Guard Statement Parameter Error [duplicate]

How do you get the length of a String? For example, I have a variable defined like:
var test1: String = "Scott"
However, I can't seem to find a length method on the string.

As of Swift 4+
It's just:
test1.count
for reasons.
(Thanks to Martin R)
As of Swift 2:
With Swift 2, Apple has changed global functions to protocol extensions, extensions that match any type conforming to a protocol. Thus the new syntax is:
test1.characters.count
(Thanks to JohnDifool for the heads up)
As of Swift 1
Use the count characters method:
let unusualMenagerie = "Koala 🐨, Snail 🐌, Penguin 🐧, Dromedary 🐪"
println("unusualMenagerie has \(count(unusualMenagerie)) characters")
// prints "unusualMenagerie has 40 characters"
right from the Apple Swift Guide
(note, for versions of Swift earlier than 1.2, this would be countElements(unusualMenagerie) instead)
for your variable, it would be
length = count(test1) // was countElements in earlier versions of Swift
Or you can use test1.utf16count

TLDR:
For Swift 2.0 and 3.0, use test1.characters.count. But, there are a few things you should know. So, read on.
Counting characters in Swift
Before Swift 2.0, count was a global function. As of Swift 2.0, it can be called as a member function.
test1.characters.count
It will return the actual number of Unicode characters in a String, so it's the most correct alternative in the sense that, if you'd print the string and count characters by hand, you'd get the same result.
However, because of the way Strings are implemented in Swift, characters don't always take up the same amount of memory, so be aware that this behaves quite differently than the usual character count methods in other languages.
For example, you can also use test1.utf16.count
But, as noted below, the returned value is not guaranteed to be the same as that of calling count on characters.
From the language reference:
Extended grapheme clusters can be composed of one or more Unicode
scalars. This means that different characters—and different
representations of the same character—can require different amounts of
memory to store. Because of this, characters in Swift do not each take
up the same amount of memory within a string’s representation. As a
result, the number of characters in a string cannot be calculated
without iterating through the string to determine its extended
grapheme cluster boundaries. If you are working with particularly long
string values, be aware that the characters property must iterate over
the Unicode scalars in the entire string in order to determine the
characters for that string.
The count of the characters returned by the characters property is not
always the same as the length property of an NSString that contains
the same characters.
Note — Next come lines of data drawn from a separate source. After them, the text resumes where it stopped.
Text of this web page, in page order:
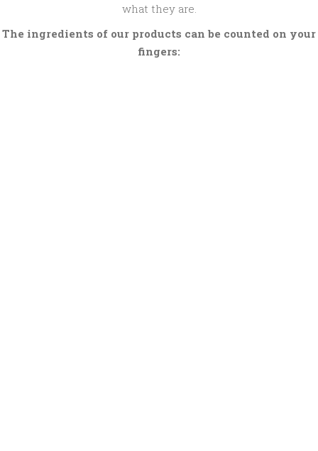
what they are.
The ingredients of our products can be counted on your
fingers:
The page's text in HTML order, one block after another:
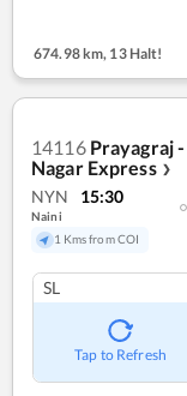
674.98 km, 13 Halt!
14116 Prayagraj
Nagar Express ❯
NYN 15:30
Naini
1 Kms from COI
SL
Tap to Refresh
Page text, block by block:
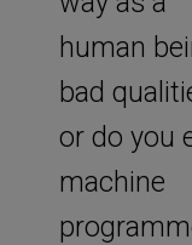
human
bad
or do you
machine
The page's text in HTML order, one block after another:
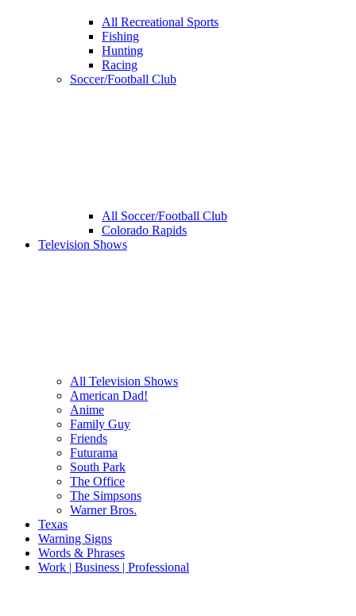
All Recreational Sports
Fishing
Hunting
Racing
Soccer/Football Club
All Soccer/Football Club
Colorado Rapids
Television Shows
All Television Shows
American Dad!
Anime
Family Guy
Friends
Futurama
South Park
The Office
The Simpsons
Warner Bros.
Texas
Warning Signs
Words & Phrases
Work | Business | Professional
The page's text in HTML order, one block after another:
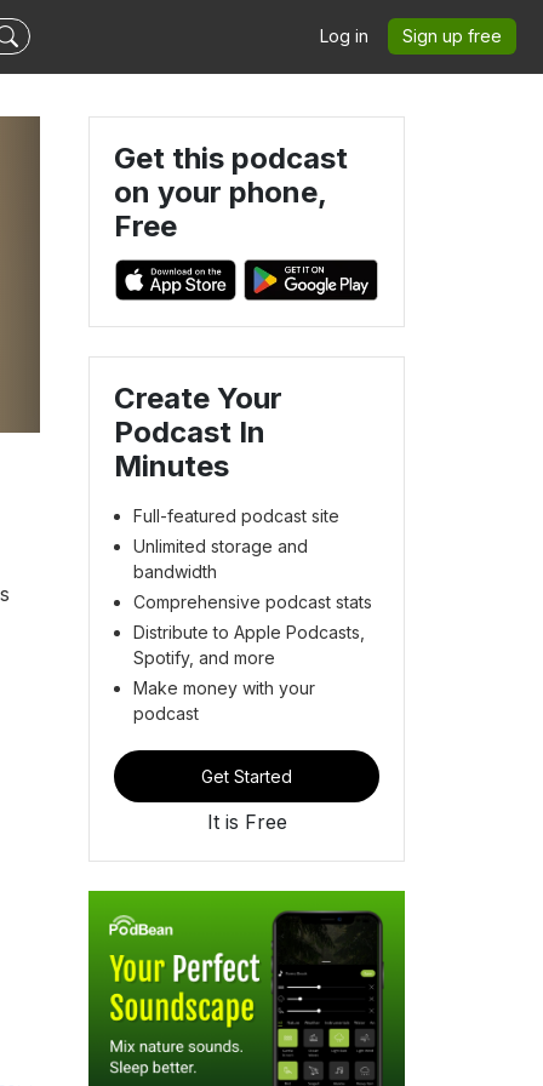
Log in Sign up free
Get this podcast
on your phone,
Free
Create Your
Podcast In
Minutes
Full-featured podcast site
Unlimited storage and
bandwidth
Comprehensive podcast stats
Distribute to Apple Podcasts,
Spotify, and more
Make money with your
podcast
Get Started
It is Free
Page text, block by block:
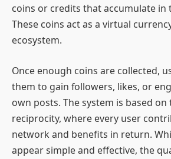
coins or credits that accumulate in
These coins act as a virtual
ecosystem.
Once enough coins are collected,
them to gain followers, likes, or
own posts. The system is based on
reciprocity, where every user
network and benefits in return.
appear simple and effective, the
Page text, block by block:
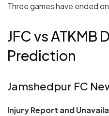
Three games have ended
JFC vs ATKMB
Prediction
Jamshedpur FC
Injury Report and
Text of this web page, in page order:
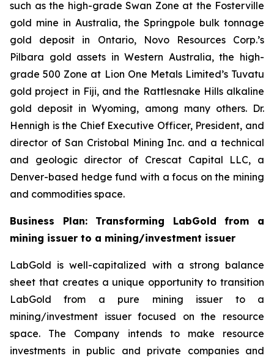
such as the high-grade Swan Zone at the Fosterville
gold mine in Australia, the Springpole bulk tonnage
gold deposit in Ontario, Novo Resources Corp.’s
Pilbara gold assets in Western Australia, the high-
grade 500 Zone at Lion One Metals Limited’s Tuvatu
gold project in Fiji, and the Rattlesnake Hills alkaline
gold deposit in Wyoming, among many others. Dr.
Hennigh is the Chief Executive Officer, President, and
director of San Cristobal Mining Inc. and a technical
and geologic director of Crescat Capital LLC, a
Denver-based hedge fund with a focus on the mining
and commodities space.
Business Plan: Transforming LabGold from a
mining issuer to a mining/investment issuer
LabGold is well-capitalized with a strong balance
sheet that creates a unique opportunity to transition
LabGold from a pure mining issuer to a
mining/investment issuer focused on the resource
space. The Company intends to make resource
investments in public and private companies and
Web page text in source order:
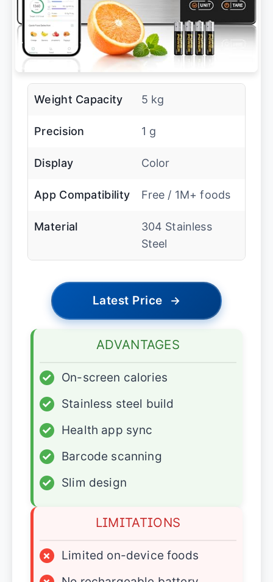
Weight Capacity 5 kg
Precision 1 g
Display Color
App Compatibility Free / 1M+ foods
Material
304 Stainless
Steel
Latest Price →
ADVANTAGES
✓
On-screen calories
✓
Stainless steel build
✓
Health app sync
✓
Barcode scanning
✓
Slim design
LIMITATIONS
×
Limited on-device foods
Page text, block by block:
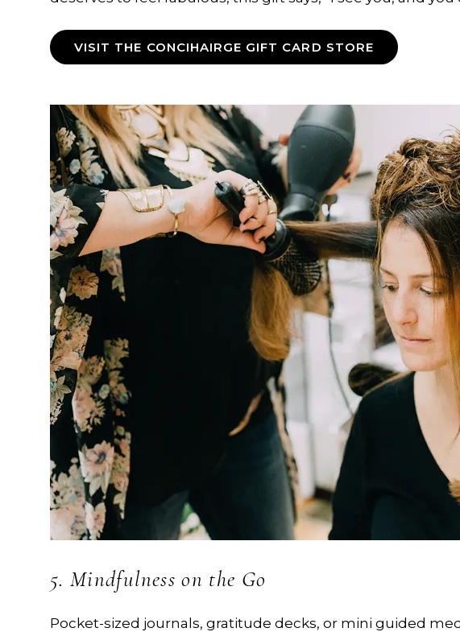
VISIT THE CONCIHAIRGE GIFT CARD STORE
5. Mindfulness on the Go
Pocket-sized journals, gratitude decks, or mini guided
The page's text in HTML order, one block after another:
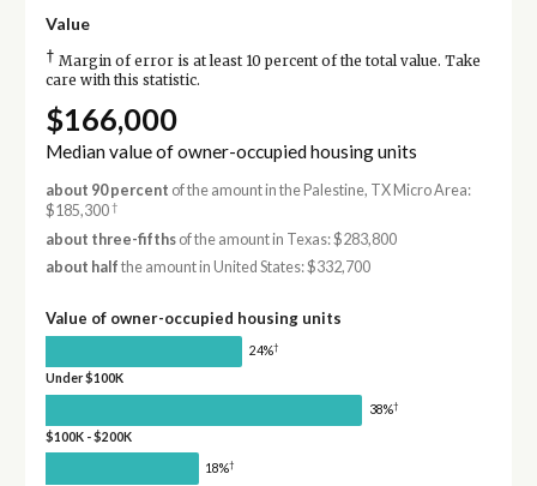
Value
† Margin of error is at least 10 percent of the total value. Take
care with this statistic.
$166,000
Median value of owner-occupied housing units
about 90 percent of the amount in the Palestine, TX Micro Area:
$185,300†
about three-fifthsof the amount in Texas: $283,800
about half the amount in United States: $332,700
Value of owner-occupied housing units
24%†
Under $100K
38%†
$100K - $200K
18%†
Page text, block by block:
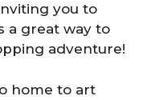
you to
a great way to
adventure!
home to art
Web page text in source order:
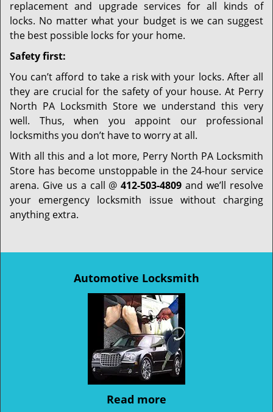
replacement and upgrade services for all kinds of
locks. No matter what your budget is we can suggest
the best possible locks for your home.
Safety first:
You can’t afford to take a risk with your locks. After all
they are crucial for the safety of your house. At Perry
North PA Locksmith Store we understand this very
well. Thus, when you appoint our professional
locksmiths you don’t have to worry at all.
With all this and a lot more, Perry North PA Locksmith
Store has become unstoppable in the 24-hour service
arena. Give us a call @412-503-4809 and we’ll resolve
your emergency locksmith issue without charging
anything extra.
Automotive Locksmith
Read more

The length of an NSString is based on the number
of 16-bit code units within the string’s UTF-16 representation and not
the number of Unicode extended grapheme clusters within the string.
An example that perfectly illustrates the situation described above is that of checking the length of a string containing a single emoji character, as pointed out by n00neimp0rtant in the comments.
var emoji = "👍"
emoji.characters.count //returns 1
emoji.utf16.count //returns 2

Swift 1.2 Update: There's no longer a countElements for counting the size of collections. Just use the count function as a replacement: count("Swift")
Swift 2.0, 3.0 and 3.1:
let strLength = string.characters.count
Swift 4.2 (4.0 onwards): [Apple Documentation - Strings]
let strLength = string.count

Swift 1.1
extension String {
var length: Int { return countElements(self) } //
}
Swift 1.2
extension String {
var length: Int { return count(self) } //
}
Swift 2.0
extension String {
var length: Int { return characters.count } //
}
Swift 4.2
extension String {
var length: Int { return self.count }
}
let str = "Hello"
let count = str.length // returns 5 (Int)

Swift 4
"string".count
;)
Swift 3
extension String {
var length: Int {
return self.characters.count
}
}
usage
"string".length

If you are just trying to see if a string is empty or not (checking for length of 0), Swift offers a simple boolean test method on String
myString.isEmpty
The other side of this coin was people asking in ObjectiveC how to ask if a string was empty where the answer was to check for a length of 0:
NSString is empty

Swift 5.1, 5
let flag = "🇵🇷"
print(flag.count)
// Prints "1" -- Counts the characters and emoji as length 1
print(flag.unicodeScalars.count)
// Prints "2" -- Counts the unicode lenght ex. "A" is 65
print(flag.utf16.count)
// Prints "4"
print(flag.utf8.count)
// Prints "8"

tl;dr If you want the length of a String type in terms of the number of human-readable characters, use countElements(). If you want to know the length in terms of the number of extended grapheme clusters, use endIndex. Read on for details.
The String type is implemented as an ordered collection (i.e., sequence) of Unicode characters, and it conforms to the CollectionType protocol, which conforms to the _CollectionType protocol, which is the input type expected by countElements(). Therefore, countElements() can be called, passing a String type, and it will return the count of characters.
However, in conforming to CollectionType, which in turn conforms to _CollectionType, String also implements the startIndex and endIndex computed properties, which actually represent the position of the index before the first character cluster, and position of the index after the last character cluster, respectively. So, in the string "ABC", the position of the index before A is 0 and after C is 3. Therefore, endIndex = 3, which is also the length of the string.
So, endIndex can be used to get the length of any String type, then, right?
Well, not always...Unicode characters are actually extended grapheme clusters, which are sequences of one or more Unicode scalars combined to create a single human-readable character.
let circledStar: Character = "\u{2606}\u{20DD}" // ☆⃝
circledStar is a single character made up of U+2606 (a white star), and U+20DD (a combining enclosing circle). Let's create a String from circledStar and compare the results of countElements() and endIndex.
let circledStarString = "\(circledStar)"
countElements(circledStarString) // 1
circledStarString.endIndex // 2

In Swift 2.0 count doesn't work anymore. You can use this instead:
var testString = "Scott"
var length = testString.characters.count

Here's something shorter, and more natural than using a global function:
aString.utf16count
I don't know if it's available in beta 1, though. But it's definitely there in beta 2.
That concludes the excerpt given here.